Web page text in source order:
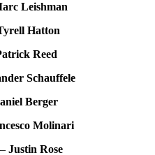
Leishman
Hatton
Reed
Schauffele
Berger
Molinari
Justin Rose
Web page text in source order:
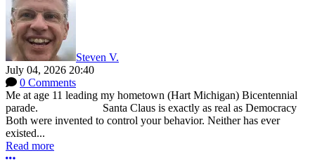
Steven V.
July 04, 2026 20:40
0 Comments
Me at age 11 leading my hometown (Hart Michigan) Bicentennial
parade. Santa Claus is exactly as real as Democracy
Both were invented to control your behavior. Neither has ever
existed...
Read more
More options
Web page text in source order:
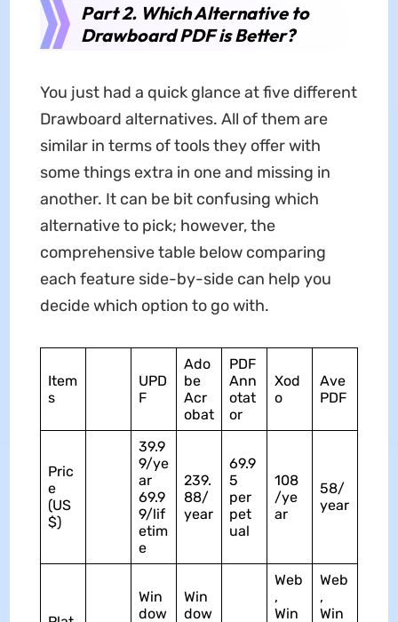
Part 2. Which Alternative to
Drawboard PDF is Better?
You just had a quick glance at five different
Drawboard alternatives. All of them are
similar in terms of tools they offer with
some things extra in one and missing in
another. It can be bit confusing which
alternative to pick; however, the
comprehensive table below comparing
each feature side-by-side can help you
decide which option to go with.
Item
s
UPD
F
Ado
be
Acr
obat
PDF
Ann
otat
or
Xod
o
Ave
PDF
Pric
e
(US
$)
39.9
9/ye
ar
69.9
9/lif
etim
e
239.
88/
year
69.9
5
per
pet
ual
108
/ye
ar
58/
year
Win
dow
Win
dow
Web
,
Win
Web
,
Win
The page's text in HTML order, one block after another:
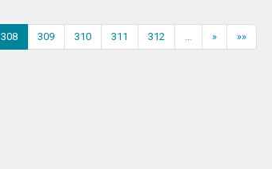
308 309 310 311 312 … » »»
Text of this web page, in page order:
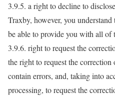
3.9.5. a right to decline to
Traxby, however, you
be able to provide you with all of
3.9.6. right to request the
the right to request the
contain errors, and, taking into
processing, to request the
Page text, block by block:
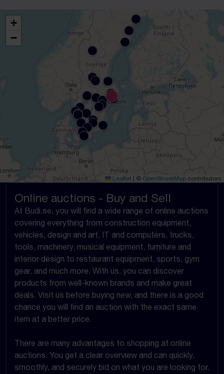
+
−
Leaflet © OpenStreetMap contributors
Online auctions - Buy and Sell
At Budi.se, you will find a wide range of online auctions
covering everything from construction equipment,
vehicles, design and art, IT and computers, trucks,
tools, machinery, musical equipment, furniture and
interior design to restaurant equipment, sports, gym
gear, and much more. With us, you can discover
products from well-known brands and make great
deals. Visit us before buying new, and there is a good
chance you will find an auction with the exact same
item at a better price.
There are many advantages to shopping at online
auctions. You get a clear overview and can quickly,
smoothly, and securely bid on what you are looking for.

::::

• _Your task_: Report only the number of lines in the data above that contain "design".

• _Reply to the exercise_: 2